# Data entries
((

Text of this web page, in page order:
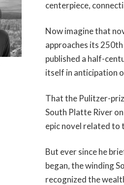
centerpiece,
Now imagine that
approaches its 250th
published a half-
itself in anticipation
That the Pulitzer-
South Platte River
epic novel related to
But ever since he
began, the winding
recognized the
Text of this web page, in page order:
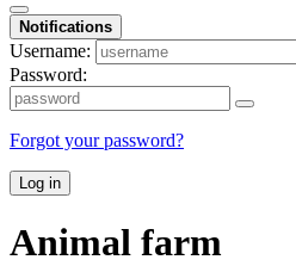
Notifications
Username:
Password:
Forgot your password?
Log in
Animal farm
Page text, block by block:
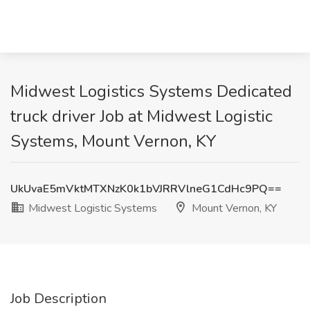
Midwest Logistics Systems Dedicated
truck driver Job at Midwest Logistic
Systems, Mount Vernon, KY
UkUvaE5mVktMTXNzK0k1bVJRRVlneG1CdHc9PQ==
Midwest Logistic Systems
Mount Vernon, KY
Job Description
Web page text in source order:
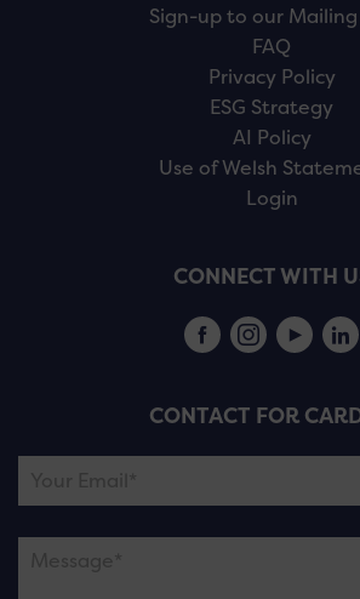
Sign-up to our
FAQ
Privacy Policy
ESG Strategy
AI Policy
Use of Welsh
Login
CONNECT WITH
CONTACT FOR
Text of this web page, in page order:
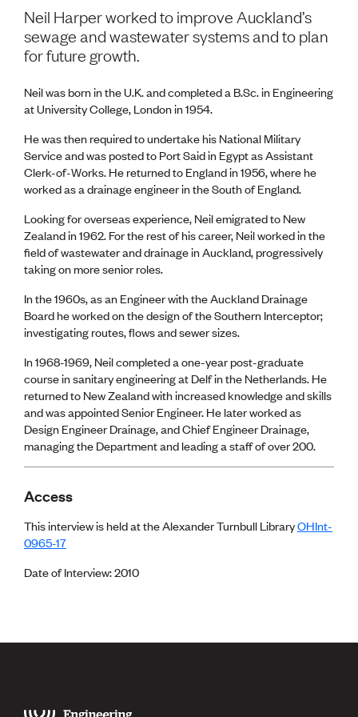
Volunteer
Retired Member
Employers
International registers
Partners
Immigration
Working here
Current vacancies
Advocacy
Building Resilience in Design Guidance for Engineering
(BRiDGE)
Diversity, equity, inclusion and belonging
Engineering and AI
Engineering Climate Action
Engineering heritage
Foundation
Lessons to be learnt
Professional Development Partners
Sector Programmes
Student ambassadors
The Wonder Project
LEARNING & EVENTS
Professional Development
Leadership in Engineering programme
Auckland Awards
Member Connect
AI
Neil Harper worked to improve Auckland’s
sewage and wastewater systems and to plan
for future growth.
Neil was born in the U.K. and completed a B.Sc. in Engineering
at University College, London in 1954.
He was then required to undertake his National Military
Service and was posted to Port Said in Egypt as Assistant
Clerk-of-Works. He returned to England in 1956, where he
worked as a drainage engineer in the South of England.
Looking for overseas experience, Neil emigrated to New
Zealand in 1962. For the rest of his career, Neil worked in the
field of wastewater and drainage in Auckland, progressively
taking on more senior roles.
In the 1960s, as an Engineer with the Auckland Drainage
Board he worked on the design of the Southern Interceptor;
investigating routes, flows and sewer sizes.
In 1968-1969, Neil completed a one-year post-graduate
course in sanitary engineering at Delf in the Netherlands. He
returned to New Zealand with increased knowledge and skills
and was appointed Senior Engineer. He later worked as
Design Engineer Drainage, and Chief Engineer Drainage,
managing the Department and leading a staff of over 200.
Access
This interview is held at the Alexander Turnbull LibraryOHInt-
0965-17
Date of Interview: 2010

))

# Problem requirements
Where a line of the data holds the word "Mount", copy that line.

# Your response
Systems, Mount Vernon, KY
Mount Vernon, KY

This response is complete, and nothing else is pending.